Brian's Song: Why the PSPRS Board of Trustees Chairman toes the line for PSPRS' administration

Before we get into other issues, let's talk about PSPRS' returns.  The following table shows PSPRS' investment returns, gross of fees*, versus the Russell 3000 through November 2016, the fifth month of the current fiscal year (FY), with the FY end 2014, 2015, and 2016 returns included for comparison: 
Report PSPRS PSPRS Russell 3000 Russell 3000
Date Month End Fiscal YTD Month End Fiscal YTD
6/30/2014 0.78% 13.82% 2.51% 25.22%
6/30/2015 -0.73% 4.21% -1.67% 7.29%
6/30/2016 -0.32% 1.06% 0.21% 2.14%

7/31/2016 1.62% 1.62% 3.97% 3.97%
8/30/2016 1.76% 3.40% 0.26% 4.23%
9/30/2016 0.71% 4.14% 0.16% 4.40%
10/31/2016 -0.27% 3.86% -2.16% 2.14%
11/30/2016 1.17% 5.07% 4.48% 6.71%
12/31/2016 1.30% 6.43% 1.95% 8.79%

There is usually about a two-month lag in PSPRS reporting its investment returns.   Another good month for both PSPRS and the Russell 3000.  PSPRS lags the Russell 3000, but a 6.43% return for the first half of the fiscal year is terrific.  As of yesterday the Russell 3000 is, coincidentally, up exactly 6.43% for the first two and a half months of 2017, so there should, hopefully, be more gains for PSPRS in February and March 2017.  The only question is how closely PSPRS' gains will correlate to the Russell 3000's.

The handful of readers who have followed this blog for the past few years know that most of my criticism is directed at state-level union leaders and the PSPRS administration and Board of Trustees.  This is because they are the ones who are supposed to be looking out for PSPRS members.  While I do criticize state and local politicians, they have other constituents, namely taxpayers and citizens, whose interests they are supposed to take into account.  This is not so with union leaders and PSPRS' administration and Board of Trustees, who primarily have PSPRS members as their only constituents.

This is why it is so disappointing to see this editorial by PSPRS Board of Trustees Chairman Brian Tobin that appeared in the March 10, 2017 Prescott Daily Courier newspaper.  According to PSPRS' biographical blurb, Mr.
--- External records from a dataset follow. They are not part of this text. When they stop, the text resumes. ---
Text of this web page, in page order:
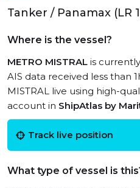
Tanker / Panamax (LR
Where is the vessel?
METRO MISTRAL is
AIS data received less than
MISTRAL live using high-
account in ShipAtlas by
Track live position
What type of vessel is

Tobin joined the Phoenix Fire Department in 1983 and has been a Deputy Chief since 2007.  He is also a past president of the Professional Fire Fighters of Arizona (PFFA), the state-level firefighters' union, and the brother of former Arizona House Speaker and current Arizona Corporate Commissioner Andy Tobin.  Brian Tobin's position on the Board of Trustees is as one of the employee representatives for the state's firefighters.

In his editorial Mr. Tobin repeats the company line that we continually hear from PSPRS' administration: PSPRS is doing very well when we look at their own self-chosen metrics.  Mr. Tobin puts no hard numbers in his piece, but I do not doubt that, in any economic environment, he and PSPRS' administration can handpick the necessary data to show that PSPRS is doing great.  However, the rest of us would like to see a more objective measure of PSPRS' performance, rather than take on faith what PSPRS and the Board of Trustees has to say.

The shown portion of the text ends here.